Mettlin C J, Murphy G P, Sylvester J, McKee R F, Morrow M, Winchester D P
Cancer Control and Epidemiology, Roswell Park Cancer Institute, Buffalo, New York, USA.
Cancer. 1997 Nov 1;80(9):1875-81.
The number of prostate cancer patients treated by radical prostatectomy has increased. Different data sources have yielded various estimates of the outcomes of this treatment and the need for additional therapy. To provide additional perspective on these issues, the American College of Surgeons conducted surveys of cancer registries and reviewed related data.
In 1993, in the first phase of the study, hospital cancer registries and programs were sent survey forms and instructions requesting data on up to 5 patients treated by radical prostatectomy at their institutions in 1990. In 1996, in the second phase of the study, additional data were requested on treatment administered to the 1990 patients up to 5 years after surgery, and hospitals were also invited to submit new data on patients diagnosed in 1993. Responses were received from 482 hospitals concerning 2122 patients for 1990, and 265 hospitals provided data on 1304 patients diagnosed in 1993. Follow-up data on 1076 of the 1990 patients were provided by 258 hospitals.

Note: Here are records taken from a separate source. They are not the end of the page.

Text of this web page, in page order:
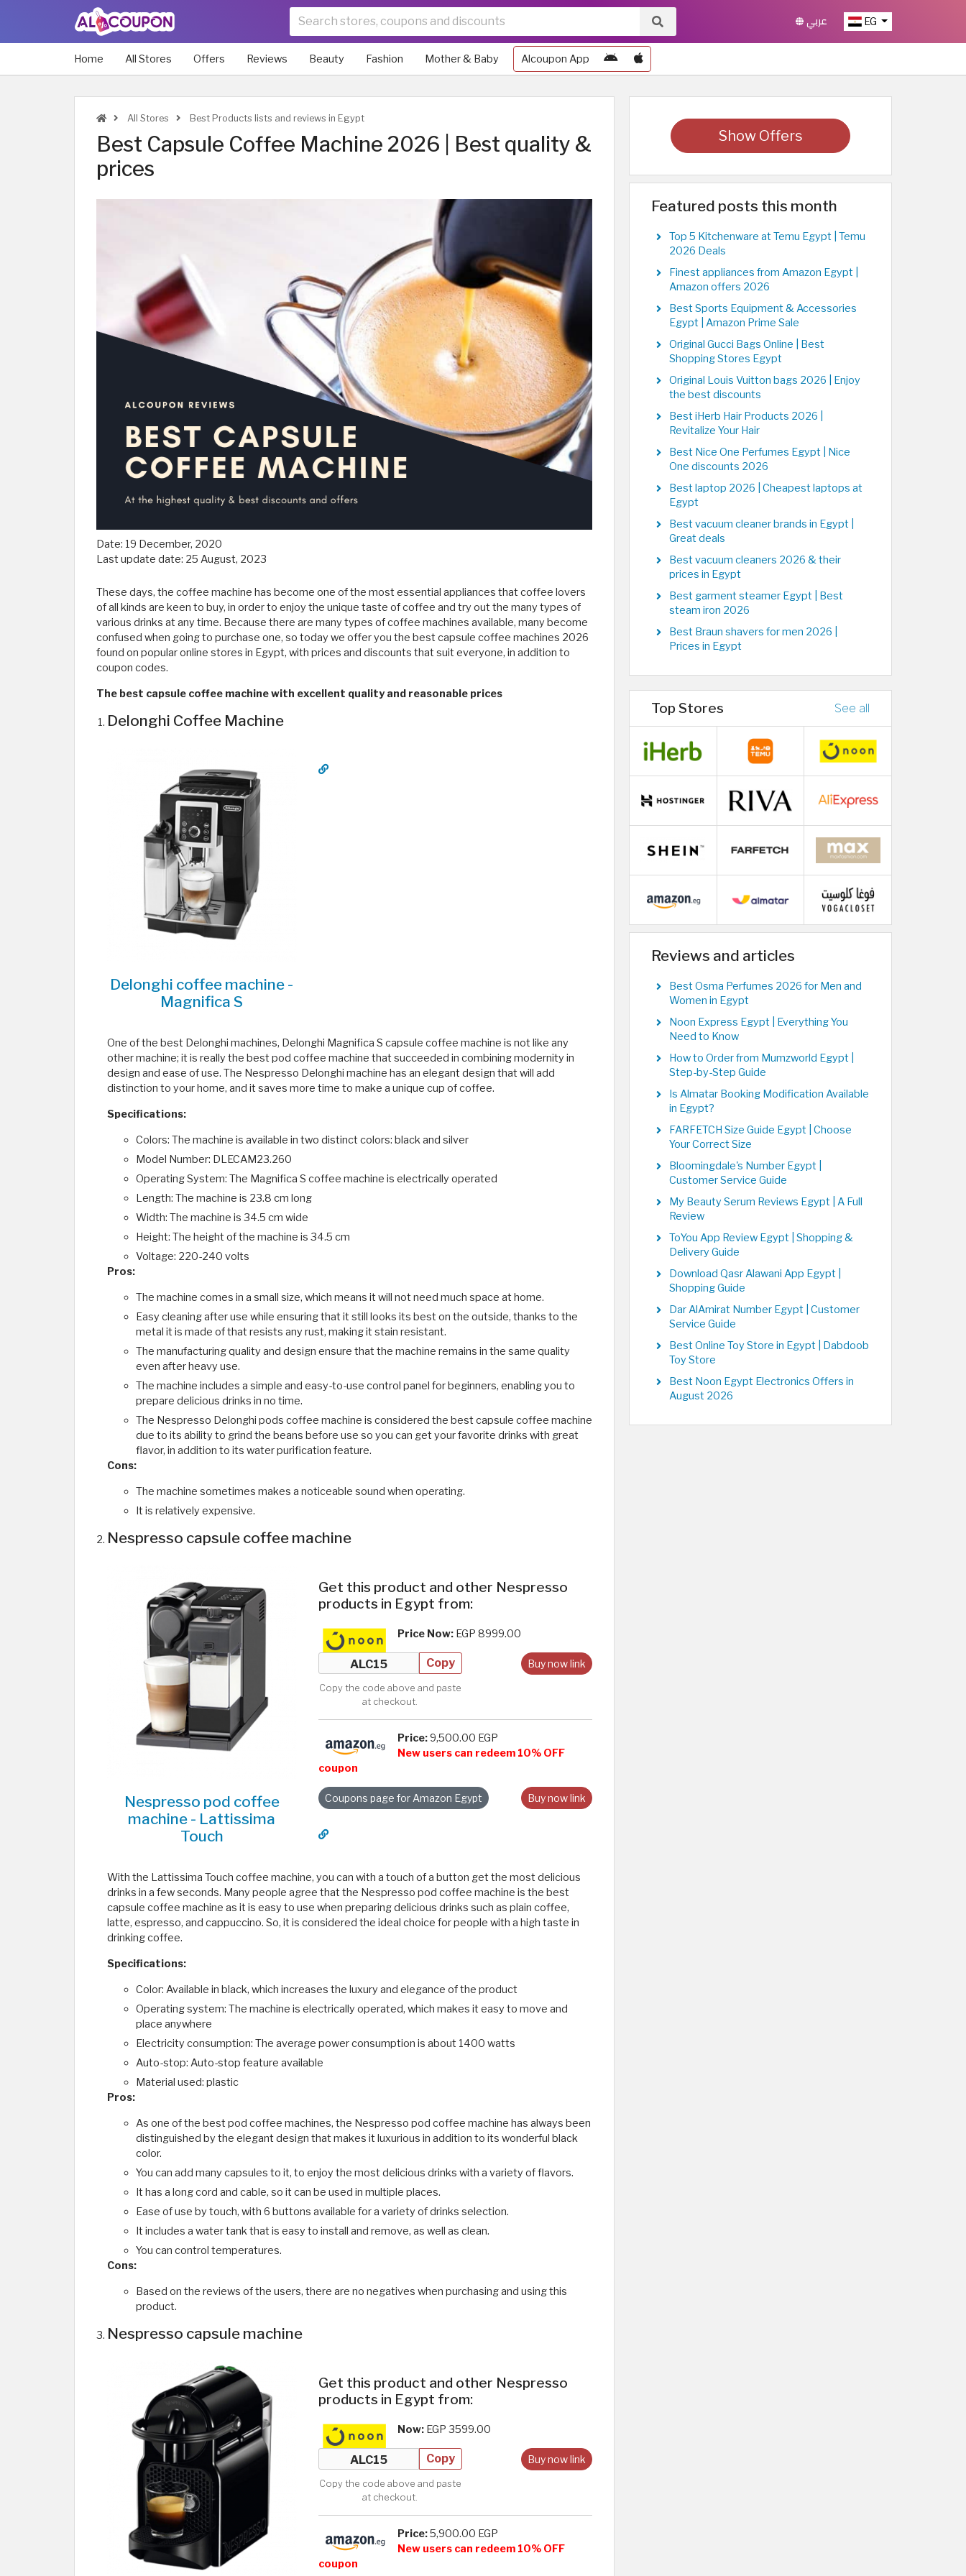
EG عربي
Home All Stores Offers Reviews Beauty Fashion Mother & Baby Alcoupon App
All Stores Best Products lists and reviews in Egypt
Best Capsule Coffee Machine 2026 | Best quality &
prices
Date: 19 December, 2020
Last update date: 25 August, 2023
These days, the coffee machine has become one of the most essential appliances that coffee lovers
of all kinds are keen to buy, in order to enjoy the unique taste of coffee and try out the many types of
various drinks at any time. Because there are many types of coffee machines available, many become
confused when going to purchase one, so today we offer you the best capsule coffee machines 2026
found on popular online stores in Egypt, with prices and discounts that suit everyone, in addition to
coupon codes.
The best capsule coffee machine with excellent quality and reasonable prices
Delonghi Coffee Machine
Delonghi coffee machine -
Magnifica S
One of the best Delonghi machines, Delonghi Magnifica S capsule coffee machine is not like any
other machine; it is really the best pod coffee machine that succeeded in combining modernity in
design and ease of use. The Nespresso Delonghi machine has an elegant design that will add
distinction to your home, and it saves more time to make a unique cup of coffee.
Specifications:
Colors: The machine is available in two distinct colors: black and silver
Model Number: DLECAM23.260
Operating System: The Magnifica S coffee machine is electrically operated
Length: The machine is 23.8 cm long
Width: The machine is 34.5 cm wide
Height: The height of the machine is 34.5 cm
Voltage: 220-240 volts
Pros:
The machine comes in a small size, which means it will not need much space at home.
Easy cleaning after use while ensuring that it still looks its best on the outside, thanks to the
metal it is made of that resists any rust, making it stain resistant.
The manufacturing quality and design ensure that the machine remains in the same quality
even after heavy use.
The machine includes a simple and easy-to-use control panel for beginners, enabling you to
prepare delicious drinks in no time.
The Nespresso Delonghi pods coffee machine is considered the best capsule coffee machine
due to its ability to grind the beans before use so you can get your favorite drinks with great
flavor, in addition to its water purification feature.
Cons:
The machine sometimes makes a noticeable sound when operating.
It is relatively expensive.
Nespresso capsule coffee machine
Nespresso pod coffee
machine - Lattissima
Touch
Get this product and other Nespresso
products in Egypt from:
Price Now: EGP 8999.00
Buy now link
Copy
Copy the code above and paste
at checkout.
Price:9,500.00 EGP
New users can redeem 10% OFF
coupon
Buy now link
Coupons page for Amazon Egypt
With the Lattissima Touch coffee machine, you can with a touch of a button get the most delicious
drinks in a few seconds. Many people agree that the Nespresso pod coffee machine is the best
capsule coffee machine as it is easy to use when preparing delicious drinks such as plain coffee,
latte, espresso, and cappuccino. So, it is considered the ideal choice for people with a high taste in
drinking coffee.
Specifications:
Color: Available in black, which increases the luxury and elegance of the product
Operating system: The machine is electrically operated, which makes it easy to move and
place anywhere
Electricity consumption: The average power consumption is about 1400 watts
Auto-stop: Auto-stop feature available
Material used: plastic
Pros:
As one of the best pod coffee machines, the Nespresso pod coffee machine has always been
distinguished by the elegant design that makes it luxurious in addition to its wonderful black
color.
You can add many capsules to it, to enjoy the most delicious drinks with a variety of flavors.
It has a long cord and cable, so it can be used in multiple places.
Ease of use by touch, with 6 buttons available for a variety of drinks selection.
It includes a water tank that is easy to install and remove, as well as clean.
You can control temperatures.
Cons:
Based on the reviews of the users, there are no negatives when purchasing and using this
product.
Nespresso capsule machine
Get this product and other Nespresso
products in Egypt from:
Now: EGP 3599.00
Buy now link
Copy
Copy the code above and paste
at checkout.
Price:5,900.00 EGP
New users can redeem 10% OFF
coupon
Show Offers
Featured posts this month
Top 5 Kitchenware at Temu Egypt | Temu
2026 Deals
Finest appliances from Amazon Egypt |
Amazon offers 2026
Best Sports Equipment & Accessories
Egypt | Amazon Prime Sale
Original Gucci Bags Online | Best
Shopping Stores Egypt
Original Louis Vuitton bags 2026 | Enjoy
the best discounts
Best iHerb Hair Products 2026 |
Revitalize Your Hair
Best Nice One Perfumes Egypt | Nice
One discounts 2026
Best laptop 2026 | Cheapest laptops at
Egypt
Best vacuum cleaner brands in Egypt |
Great deals
Best vacuum cleaners 2026 & their
prices in Egypt
Best garment steamer Egypt | Best
steam iron 2026
Best Braun shavers for men 2026 |
Prices in Egypt
Top Stores See all
Reviews and articles
Best Osma Perfumes 2026 for Men and
Women in Egypt
Noon Express Egypt | Everything You
Need to Know
How to Order from Mumzworld Egypt |
Step-by-Step Guide
Is Almatar Booking Modification Available
in Egypt?
FARFETCH Size Guide Egypt | Choose
Your Correct Size
Bloomingdale's Number Egypt |
Customer Service Guide
My Beauty Serum Reviews Egypt | A Full
Review
ToYou App Review Egypt | Shopping &
Delivery Guide
Download Qasr Alawani App Egypt |
Shopping Guide
Dar AlAmirat Number Egypt | Customer
Service Guide
Best Online Toy Store in Egypt | Dabdoob
Toy Store
Best Noon Egypt Electronics Offers in
August 2026
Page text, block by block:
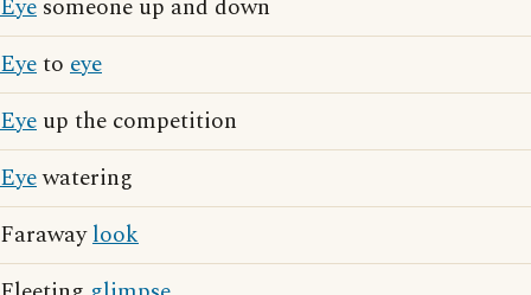
Eye someone up and down
Eyeto eye
Eye up the competition
Eyewatering
Farawaylook
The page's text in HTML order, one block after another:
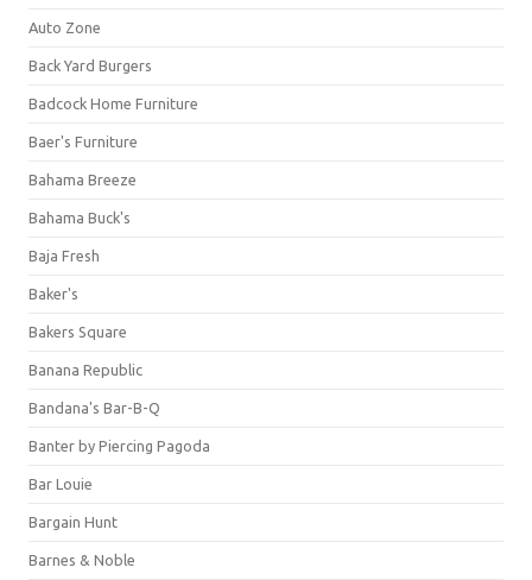
Auto Zone
Back Yard Burgers
Badcock Home Furniture
Baer's Furniture
Bahama Breeze
Bahama Buck's
Baja Fresh
Baker's
Bakers Square
Banana Republic
Bandana's Bar-B-Q
Banter by Piercing Pagoda
Bar Louie
Bargain Hunt
Barnes & Noble
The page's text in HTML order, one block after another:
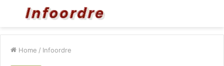
Menu
Home / Infoordre
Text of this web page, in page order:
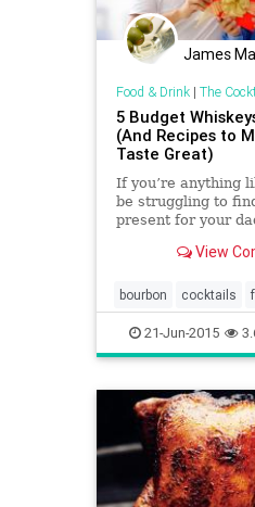
James
Food & Drink| The
5 Budget
(And Recipes to
Taste Great)
If you’re anything
be struggling to
present for your
dad’s a bourbon
View
bourbon cocktails
fathersday
whiskey
21-Jun-2015
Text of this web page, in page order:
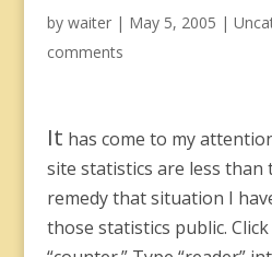
by waiter| May 5, 2005 |
comments
It has come to my
site statistics are less than
remedy that situation I
those statistics public.
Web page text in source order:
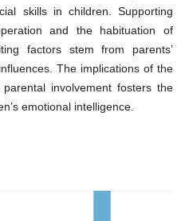
skills in children. Supporting
and the habituation of
factors stem from parents’
The implications of the
involvement fosters the
emotional intelligence.
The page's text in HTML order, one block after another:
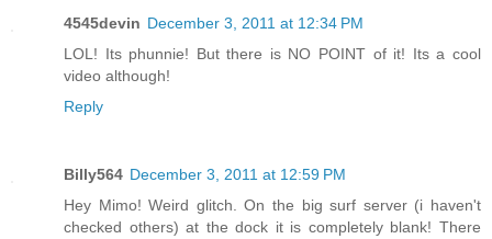
4545devin December 3, 2011 at 12:34 PM
LOL! Its phunnie! But there is NO POINT of it! Its a cool
video although!
Reply
Billy564 December 3, 2011 at 12:59 PM
Hey Mimo! Weird glitch. On the big surf server (i haven't
checked others) at the dock it is completely blank! There
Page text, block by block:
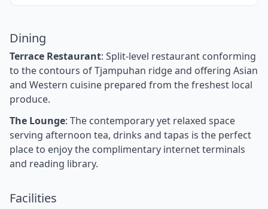
Dining
Terrace Restaurant: Split-level restaurant conforming
to the contours of Tjampuhan ridge and offering Asian
and Western cuisine prepared from the freshest local
produce.
The Lounge: The contemporary yet relaxed space
serving afternoon tea, drinks and tapas is the perfect
place to enjoy the complimentary internet terminals
and reading library.
Facilities
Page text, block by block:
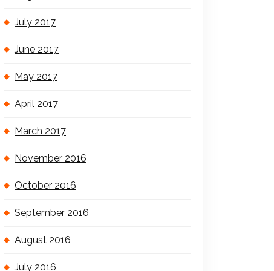
July 2017
June 2017
May 2017
April 2017
March 2017
November 2016
October 2016
September 2016
August 2016
July 2016
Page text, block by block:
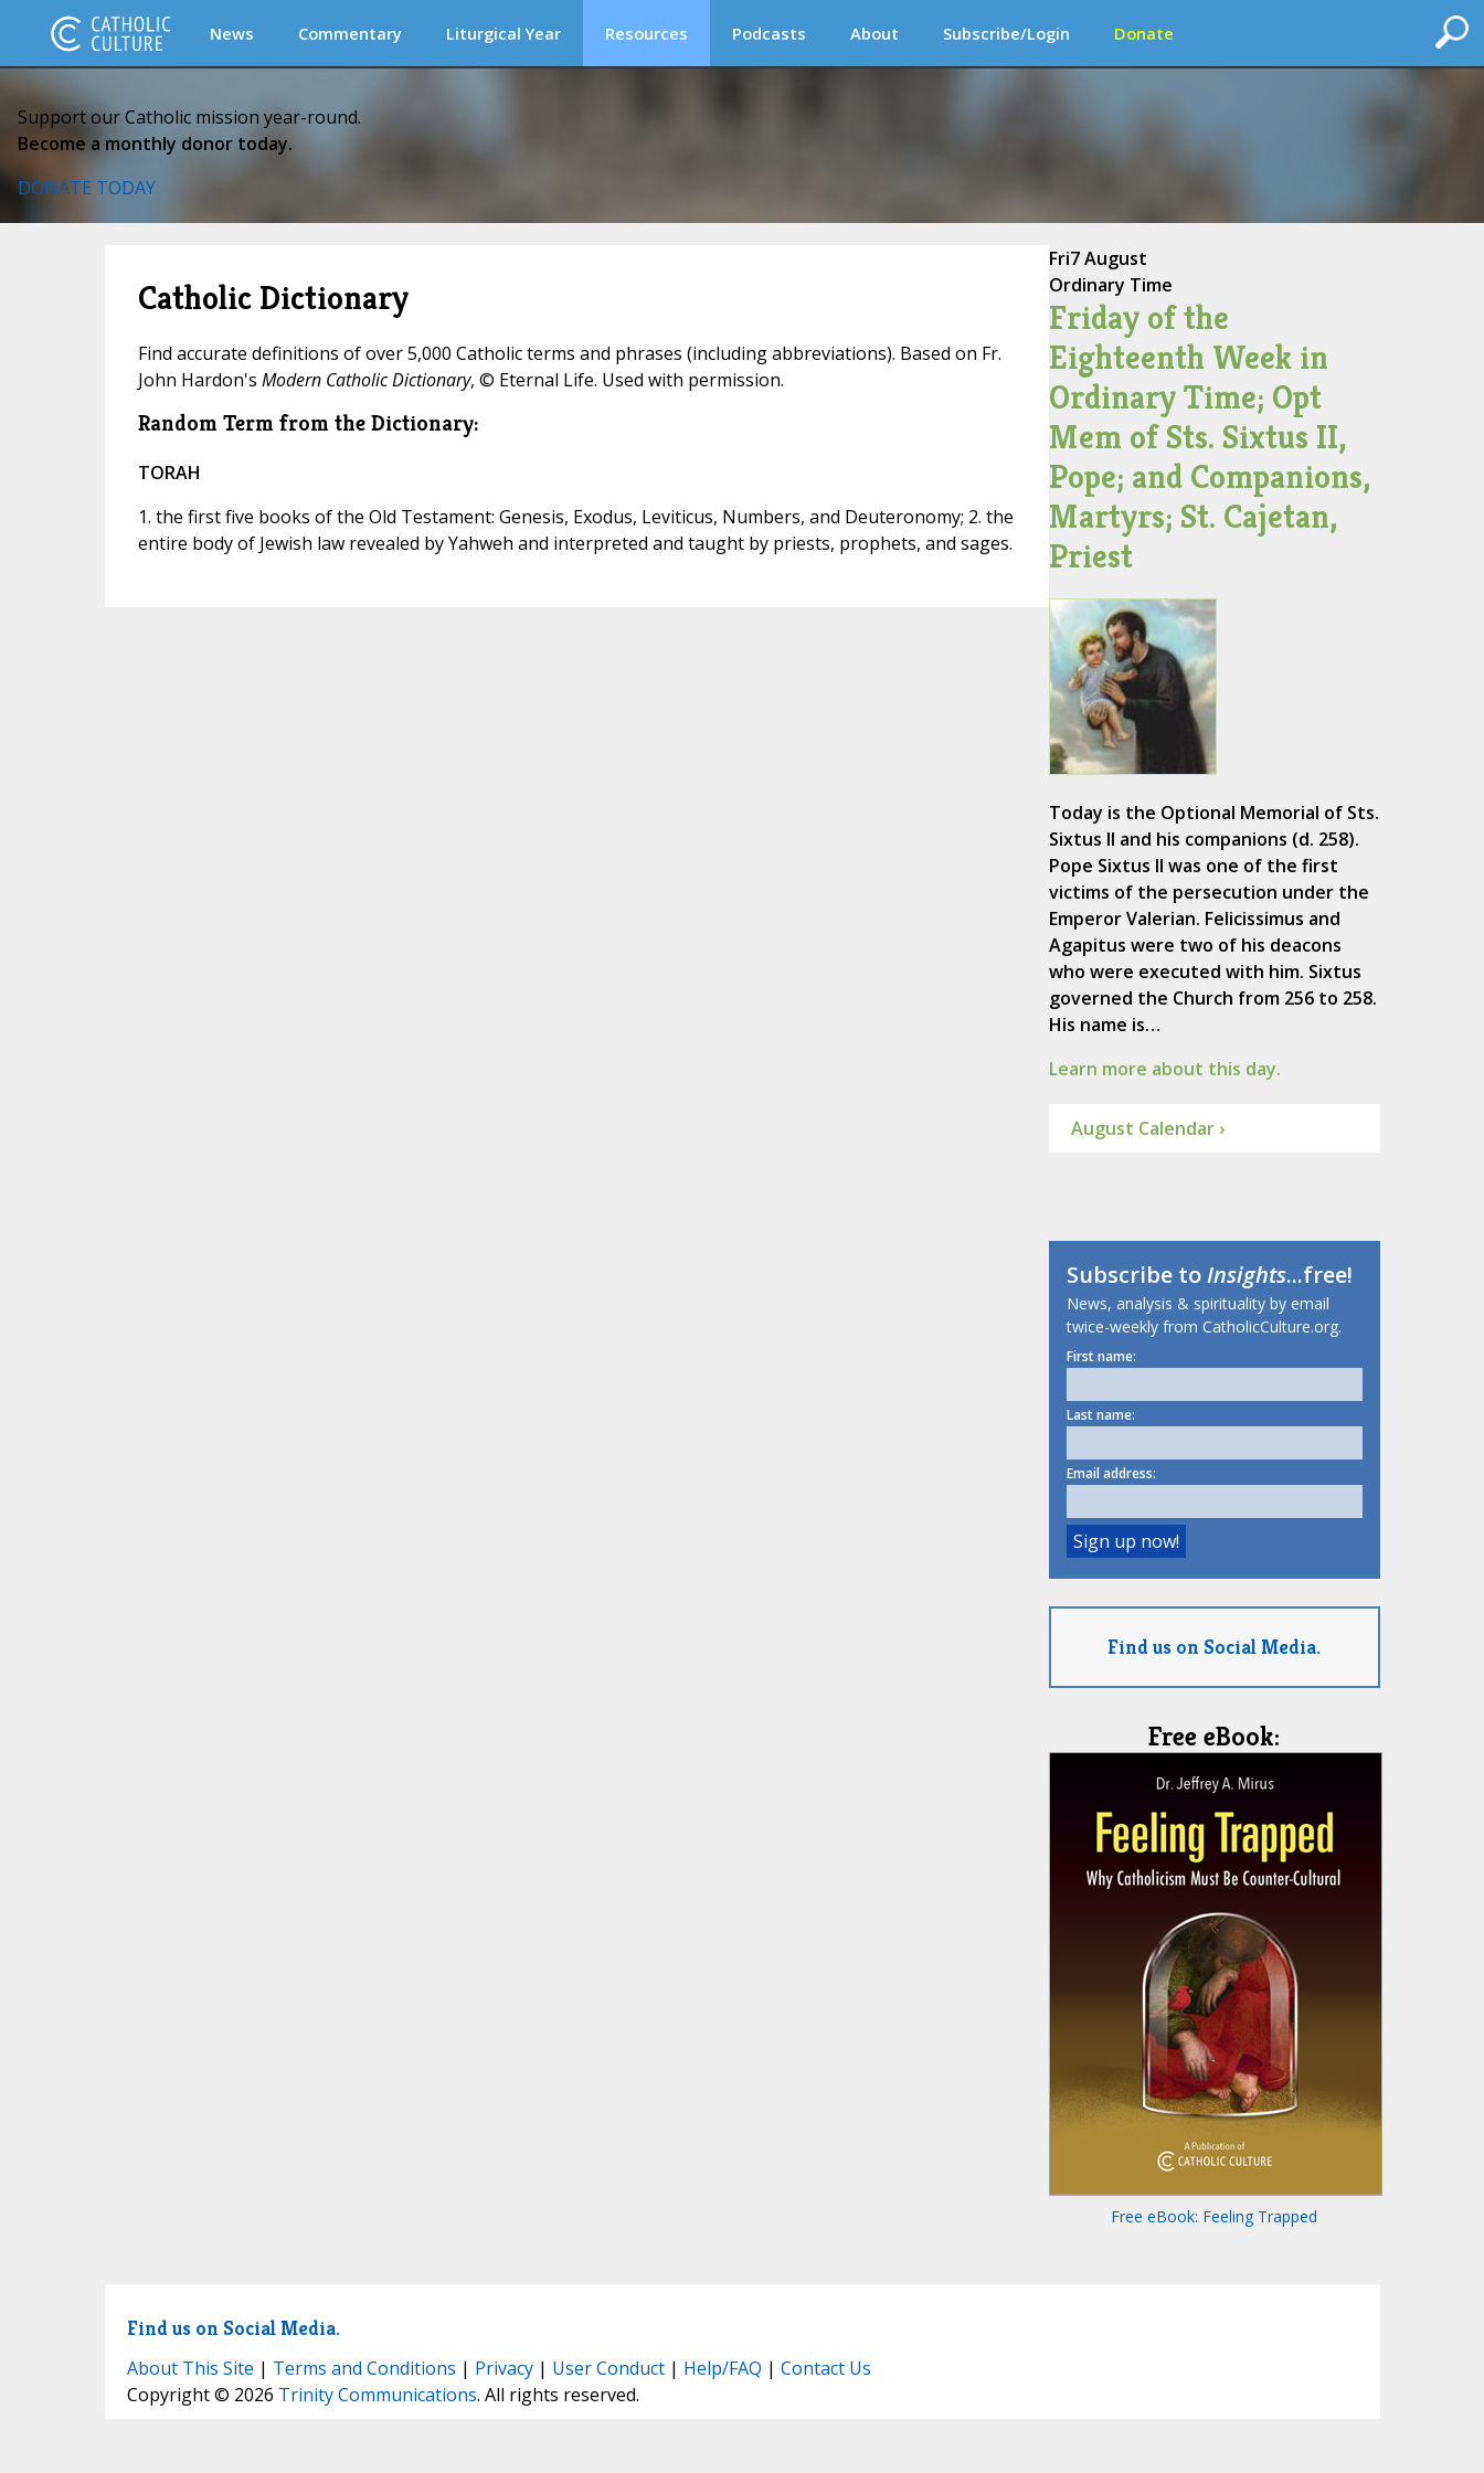
News Commentary Liturgical Year Resources Podcasts About Subscribe/Login Donate
Support our Catholic mission year-round.
Become a monthly donor today.
DONATE TODAY
Catholic Dictionary
Find accurate definitions of over 5,000 Catholic terms and phrases (including abbreviations). Based on Fr.
John Hardon's Modern Catholic Dictionary, © Eternal Life. Used with permission.
Random Term from the Dictionary:
TORAH
1. the first five books of the Old Testament: Genesis, Exodus, Leviticus, Numbers, and Deuteronomy; 2. the
entire body of Jewish law revealed by Yahweh and interpreted and taught by priests, prophets, and sages.
Fri7 August
Ordinary Time
Friday of the
Eighteenth Week in
Ordinary Time; Opt
Mem of Sts. Sixtus II,
Pope; and Companions,
Martyrs; St. Cajetan,
Priest
Today is the Optional Memorial of Sts.
Sixtus II and his companions (d. 258).
Pope Sixtus II was one of the first
victims of the persecution under the
Emperor Valerian. Felicissimus and
Agapitus were two of his deacons
who were executed with him. Sixtus
governed the Church from 256 to 258.
His name is…
Learn more about this day.
August Calendar ›
Subscribe toInsights...free!
News, analysis & spirituality by email
twice-weekly from CatholicCulture.org.
First name:
Last name:
Email address:
Find us on Social Media.
Free eBook:
Free eBook: Feeling Trapped
Find us on Social Media.
About This Site | Terms and Conditions | Privacy| User Conduct| Help/FAQ | Contact Us
Copyright © 2026 Trinity Communications. All rights reserved.

Kaplan-Meier survival curves were calculated to determine the probability of additional treatment after radical prostatectomy.
Similar surgical pathology outcomes were reported for the 1990 and 1993 patients. For 1990 and 1993, respectively, it was reported that 27.5% and 29.7% of patients maintained erectile function adequate for intercourse after surgery. For 1990 and 1993, respectively, complete control or only occasional urinary incontinence requiring no pads was reported for 81.3% and 79.8% of patients. The surgical mortality rates were less than 1% for both the 1990 and the 1993 patients. The 5-year cumulative probability of any additional treatment after radical prostatectomy was 10.5%. Seminal vesicle involvement, positive surgical margins, lymph node involvement, capsular penetration, high Gleason score, and high prostate specific antigen were significantly associated with greater probability of additional treatment.
Hospital cancer registries are valuable sources of data on patterns of care and outcome for prostate cancer patients. Continuing evaluation of the outcomes of prostate cancer treatments is needed to reconcile the differences in outcomes reported from different data sources.
接受根治性前列腺切除术的前列腺癌患者数量有所增加。不同的数据来源对这种治疗的结果及额外治疗的需求给出了不同的估计。为了对这些问题提供更多观点,美国外科医师学会对癌症登记处进行了调查并审查了相关数据。
在1993年,研究的第一阶段,向医院癌症登记处和项目发送了调查问卷及说明,要求提供1990年在其机构接受根治性前列腺切除术的多达5例患者的数据。在1996年,研究的第二阶段,要求提供1990年手术患者术后长达5年的治疗额外数据,并且邀请医院提交1993年确诊患者的新数据。收到了482家医院关于1990年2122例患者的回复,265家医院提供了1993年确诊的1304例患者的数据。258家医院提供了1990年1076例患者的随访数据。计算了Kaplan-Meier生存曲线以确定根治性前列腺切除术后额外治疗的概率。
1990年和1993年的患者报告了相似的手术病理结果。1990年和1993年,分别有27.5%和29.7%的患者术后保持了足以进行性交的勃起功能。1990年和1993年,分别有81.3%和79.8%的患者报告完全控制或仅偶尔出现无需使用尿垫的尿失禁。1990年和1993年患者的手术死亡率均低于1%。根治性前列腺切除术后任何额外治疗的5年累积概率为10.5%。精囊受累、手术切缘阳性、淋巴结受累、包膜侵犯、高Gleason评分和高前列腺特异性抗原与更高的额外治疗概率显著相关。
医院癌症登记处是前列腺癌患者护理模式和结果数据的宝贵来源。需要持续评估前列腺癌治疗的结果,以协调不同数据来源报告的结果差异。